Records for this exercise -

◇ ◇ ◇

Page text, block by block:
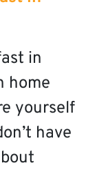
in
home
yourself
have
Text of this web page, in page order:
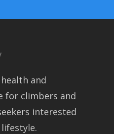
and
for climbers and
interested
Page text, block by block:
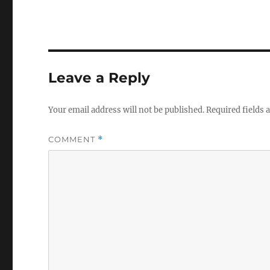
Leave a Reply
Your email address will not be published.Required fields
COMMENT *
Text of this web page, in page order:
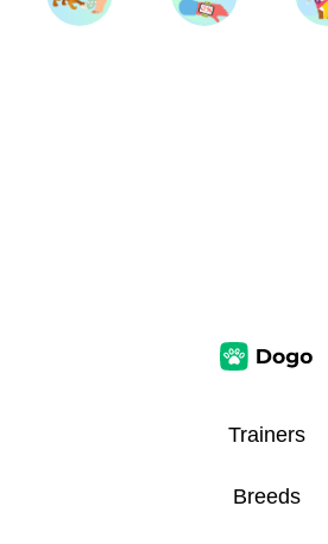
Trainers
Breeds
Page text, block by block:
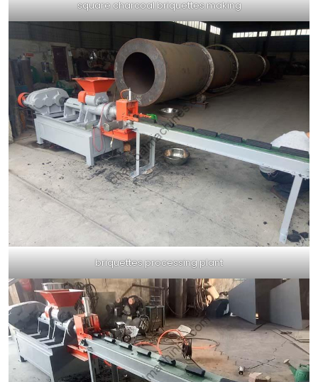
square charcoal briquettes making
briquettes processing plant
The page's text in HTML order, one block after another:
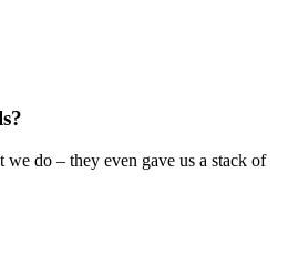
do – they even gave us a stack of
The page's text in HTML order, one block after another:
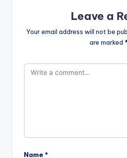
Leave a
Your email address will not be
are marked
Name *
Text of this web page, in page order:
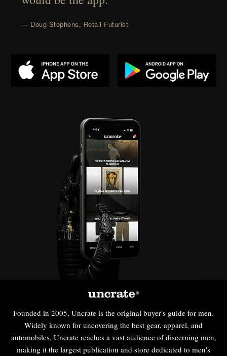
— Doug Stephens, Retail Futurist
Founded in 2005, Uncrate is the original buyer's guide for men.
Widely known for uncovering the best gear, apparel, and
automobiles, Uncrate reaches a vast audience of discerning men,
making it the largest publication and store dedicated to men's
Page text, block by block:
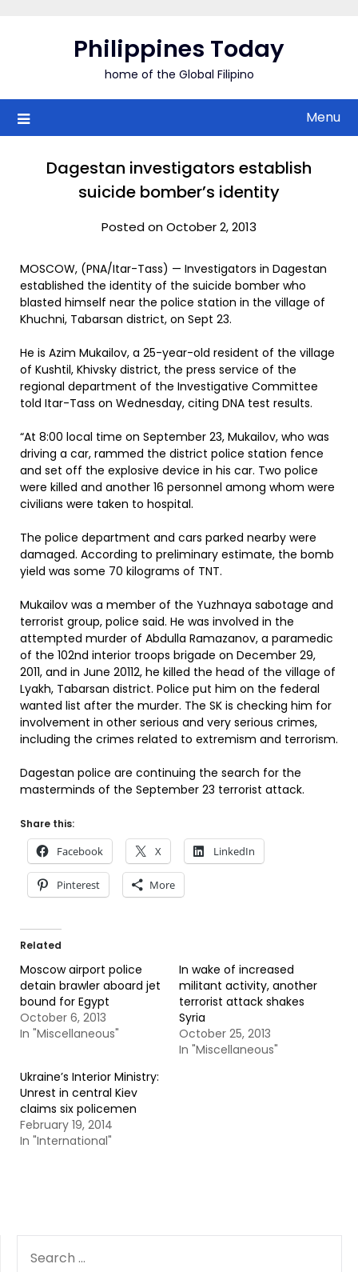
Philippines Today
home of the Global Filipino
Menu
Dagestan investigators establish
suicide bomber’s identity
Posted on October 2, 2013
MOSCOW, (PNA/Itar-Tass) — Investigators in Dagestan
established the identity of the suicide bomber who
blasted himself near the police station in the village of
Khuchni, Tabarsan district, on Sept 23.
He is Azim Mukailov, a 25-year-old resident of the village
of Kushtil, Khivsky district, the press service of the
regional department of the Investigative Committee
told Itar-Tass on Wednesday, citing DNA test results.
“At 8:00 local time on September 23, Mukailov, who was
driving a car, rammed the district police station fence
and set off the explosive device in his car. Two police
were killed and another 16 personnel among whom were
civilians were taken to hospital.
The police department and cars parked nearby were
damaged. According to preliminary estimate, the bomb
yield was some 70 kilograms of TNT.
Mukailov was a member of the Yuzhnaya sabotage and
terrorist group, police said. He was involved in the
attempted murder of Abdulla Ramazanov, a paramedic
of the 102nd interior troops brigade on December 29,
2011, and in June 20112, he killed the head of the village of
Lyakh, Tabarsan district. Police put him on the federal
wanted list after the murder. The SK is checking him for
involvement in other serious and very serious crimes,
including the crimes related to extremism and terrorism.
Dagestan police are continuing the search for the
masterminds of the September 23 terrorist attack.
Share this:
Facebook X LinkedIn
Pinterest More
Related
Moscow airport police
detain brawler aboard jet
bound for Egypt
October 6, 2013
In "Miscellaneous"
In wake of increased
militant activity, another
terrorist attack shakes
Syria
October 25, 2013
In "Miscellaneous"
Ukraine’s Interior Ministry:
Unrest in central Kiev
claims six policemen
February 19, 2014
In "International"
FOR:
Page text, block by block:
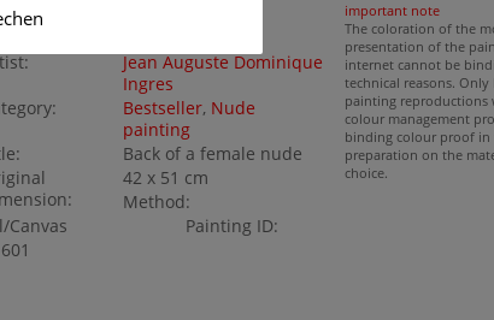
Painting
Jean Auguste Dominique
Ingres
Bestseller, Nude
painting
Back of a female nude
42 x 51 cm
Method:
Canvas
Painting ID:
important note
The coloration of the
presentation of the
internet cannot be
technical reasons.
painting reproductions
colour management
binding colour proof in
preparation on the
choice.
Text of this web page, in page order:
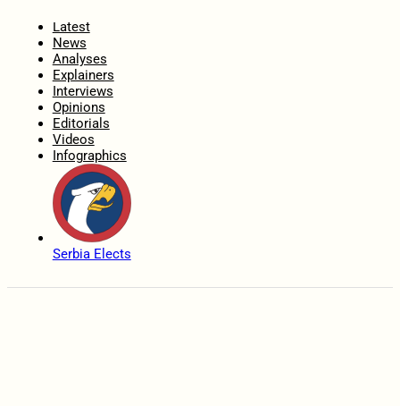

◇ ◇ ◇

Work task -
Leaving the pictures out, output the material exactly as it appears.

Response below -
Page text, block by block:
in
home
yourself
have
Text of this web page, in page order:
and
for climbers and
interested
Page text, block by block:
Leave a Reply
Your email address will not be published.Required fields
COMMENT *
Text of this web page, in page order:
Trainers
Breeds
Page text, block by block:
square charcoal briquettes making
briquettes processing plant
The page's text in HTML order, one block after another:
do – they even gave us a stack of
The page's text in HTML order, one block after another:
Leave a
Your email address will not be
are marked
Name *
Text of this web page, in page order:
— Doug Stephens, Retail Futurist
Founded in 2005, Uncrate is the original buyer's guide for men.
Widely known for uncovering the best gear, apparel, and
automobiles, Uncrate reaches a vast audience of discerning men,
making it the largest publication and store dedicated to men's
Page text, block by block:
Philippines Today
home of the Global Filipino
Menu
Dagestan investigators establish
suicide bomber’s identity
Posted on October 2, 2013
MOSCOW, (PNA/Itar-Tass) — Investigators in Dagestan
established the identity of the suicide bomber who
blasted himself near the police station in the village of
Khuchni, Tabarsan district, on Sept 23.
He is Azim Mukailov, a 25-year-old resident of the village
of Kushtil, Khivsky district, the press service of the
regional department of the Investigative Committee
told Itar-Tass on Wednesday, citing DNA test results.
“At 8:00 local time on September 23, Mukailov, who was
driving a car, rammed the district police station fence
and set off the explosive device in his car. Two police
were killed and another 16 personnel among whom were
civilians were taken to hospital.
The police department and cars parked nearby were
damaged. According to preliminary estimate, the bomb
yield was some 70 kilograms of TNT.
Mukailov was a member of the Yuzhnaya sabotage and
terrorist group, police said. He was involved in the
attempted murder of Abdulla Ramazanov, a paramedic
of the 102nd interior troops brigade on December 29,
2011, and in June 20112, he killed the head of the village of
Lyakh, Tabarsan district. Police put him on the federal
wanted list after the murder. The SK is checking him for
involvement in other serious and very serious crimes,
including the crimes related to extremism and terrorism.
Dagestan police are continuing the search for the
masterminds of the September 23 terrorist attack.
Share this:
Facebook X LinkedIn
Pinterest More
Related
Moscow airport police
detain brawler aboard jet
bound for Egypt
October 6, 2013
In "Miscellaneous"
In wake of increased
militant activity, another
terrorist attack shakes
Syria
October 25, 2013
In "Miscellaneous"
Ukraine’s Interior Ministry:
Unrest in central Kiev
claims six policemen
February 19, 2014
In "International"
FOR:
Page text, block by block:
Painting
Jean Auguste Dominique
Ingres
Bestseller, Nude
painting
Back of a female nude
42 x 51 cm
Method:
Canvas
Painting ID:
important note
The coloration of the
presentation of the
internet cannot be
technical reasons.
painting reproductions
colour management
binding colour proof in
preparation on the
choice.
Text of this web page, in page order:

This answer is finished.